Majukan penghitung RNG berbasis penghitung.
Status RNG setelah `rng_read_and_skip(n)` akan sama dengan setelah `uniform([n])` (atau distribusi lainnya). Peningkatan aktual yang ditambahkan ke penghitung adalah pilihan implementasi yang tidak ditentukan.
Jika algoritme input adalah RNG_ALG_AUTO_SELECT, pencacah dalam keadaan harus berukuran int64[2], ukuran pencacah maksimal saat ini di antara algoritme. Dalam hal ini, operasi ini akan mengelola penghitung seolah-olah itu adalah bilangan bulat 128-bit dengan tata letak [lower_64bits, higher_64bits]. Jika suatu algoritma membutuhkan kurang dari 128 bit untuk penghitung, itu harus menggunakan bagian kiri dari int64 [2]. Dengan cara ini, int64[2] kompatibel dengan semua algoritme RNG saat ini (Philox, ThreeFry, dan xla::RandomAlgorithm::RNG_DEFAULT). Operasi RNG hilir dengan demikian dapat menggunakan penghitung ini dengan algoritma RNG apa pun.
Metode Publik
Keluaran <Panjang> | sebagai Keluaran () Mengembalikan pegangan simbolis tensor. |
RngReadAndSkip statis | |
Keluaran <Panjang> | nilai () Nilai lama variabel sumber daya, sebelum bertambah. |
Metode yang Diwarisi
Metode Publik
Output publik <Panjang> sebagaiOutput ()
Mengembalikan pegangan simbolis tensor.
Input ke operasi TensorFlow adalah output dari operasi TensorFlow lainnya.

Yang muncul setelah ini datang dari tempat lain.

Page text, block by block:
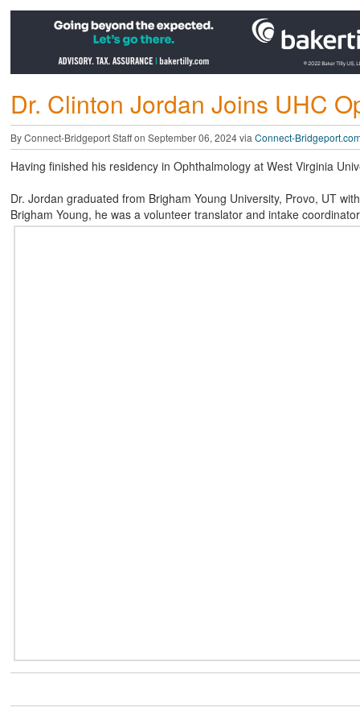
Dr. Clinton Jordan Joins UHC
By Connect-Bridgeport Staff on September 06, 2024 via Connect-
Having finished his residency in Ophthalmology at West Virginia
Dr. Jordan graduated from Brigham Young University, Provo, UT
Brigham Young, he was a volunteer translator and intake
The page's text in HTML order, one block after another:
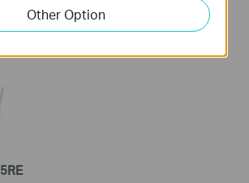
WiFi 6
AC1200 Mesh Wi-Fi Range
Other Option

Metode ini digunakan untuk mendapatkan pegangan simbolis yang mewakili perhitungan input.
public static RngReadAndSkip create ( Scope scope, Operand <?> resource, Operand <Integer> alg, Operand <?> delta)

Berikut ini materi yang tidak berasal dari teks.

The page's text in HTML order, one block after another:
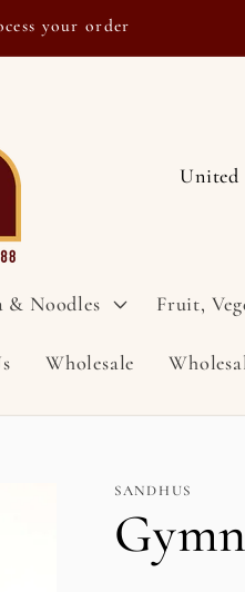
your order
& Noodles Fruit,
Wholesale
C
n
r
y
r
e
SANDHUS

Metode pabrik untuk membuat kelas yang membungkus operasi RngReadAndSkip baru.
Parameter
cakupan | lingkup saat ini |
---|---|
sumber | Pegangan variabel sumber daya yang menyimpan status RNG. State terdiri dari counter diikuti oleh key. |
alga | Algoritma RNG. |
delta | Jumlah kemajuan. |
Kembali
- contoh baru dari RngReadAndSkip
Output publik <Long> nilai ()
Nilai lama variabel sumber daya, sebelum bertambah. Karena ukuran status bergantung pada algoritme, keluaran ini akan diisi dengan nol untuk mencapai bentuk int64[3] (ukuran status maksimal saat ini di antara algoritme).